500 F.2d 225 | 5th Cir. | 1974
Lead Opinion
Edward Ellis, an Alabama state prisoner, brought a civil action against Walter Capps, Warden of the Atmore State Prison, for unconstitutionally relegating him to punitive isolation and for allegedly presiding over and directing a beating of Ellis following a disciplinary hearing. The case was tried before a jury, although the trial judge gave to the jury only the issues arising from the alleged assault and the court determined all issues with respect to Ellis’ solitary confinement. The jury returned a verdict for the defendant, from which Ellis appeals. He urges two errors as requiring reversal: (1) the introduction into evidence of his prison disciplinary record, and (2) the denial of his motion for a continuance which was prompted by the absence of a prisoner-witness. We affirm.
During the defendant’s case and in the course of the direct examination of Warden Capps, the trial court admitted into evidence over Ellis’ objection various official documents comprising Ellis’ prison records. The exhibits related to a number of misdeeds perpetrated by Ellis while confined in state penal institutions, and clearly placed Ellis in an unfavorable light as a person of extremely violent and belligerent propensities. On appeal, Ellis freely confesses that his record is one of obstinance, misbehavior and violence and therefore seeks reversal of the result below on the basis of the prejudicial impact of those records. Ellis contends not that the prejudicial effects outweighed the evidence’s probative value, but rather argues that his misbehavior behind prison walls was irrelevant to the issue before the jury, namely whether he was in fact assaulted at the behest of Warden Capps. We are convinced that Ellis’ view of relevancy is unduly circumscribed, in that the records were admissible to show his bias and prejudice against the warden as head of the institution to which Ellis was so ill-adjusted.
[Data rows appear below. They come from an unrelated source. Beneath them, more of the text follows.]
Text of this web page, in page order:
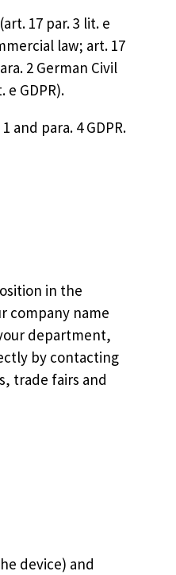
17 par. 3 lit. e
law; art. 17
2 German Civil
GDPR).
para. 4 GDPR.
in the
company name
department,
by contacting
trade fairs and
device) and
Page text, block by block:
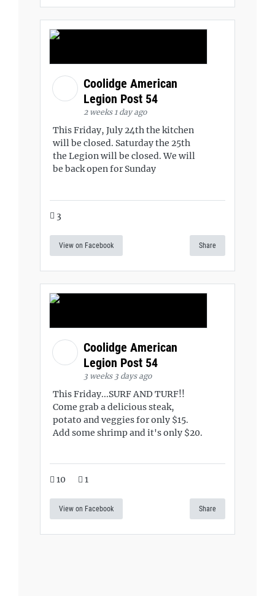
Coolidge American
Legion Post 54
2 weeks 1 day ago
This Friday, July 24th the kitchen
will be closed. Saturday the 25th
the Legion will be closed. We will
be back open for Sunday
3
View on Facebook Share
Coolidge American
Legion Post 54
3 weeks 3 days ago
This Friday...SURF AND TURF!!
Come grab a delicious steak,
potato and veggies for only $15.
Add some shrimp and it's only $20.
10 1
View on Facebook Share
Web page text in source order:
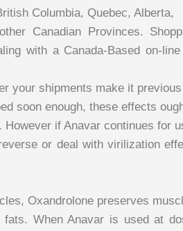
Columbia, Quebec, Alberta,
Canadian Provinces.
with a Canada-Based on-
your shipments make it
soon enough, these effects
However if Anavar continues for
or deal with virilization
Oxandrolone preserves
fats. When Anavar is used at

First, it is highly significant that many of the acts of violence committed by Ellis and reflected in his prison record were brought out both on direct examination and on cross-examination of Ellis without objection. The various exhibits simply documented notorious incidents of violence and referred to other instances of less egregious misconduct, such as slothfulness, malingering, and “missing the back gate.” But virtually all of the various incidents which demonstrated Ellis’ violent disposition were previously brought before the jury in the testimony of Ellis himself.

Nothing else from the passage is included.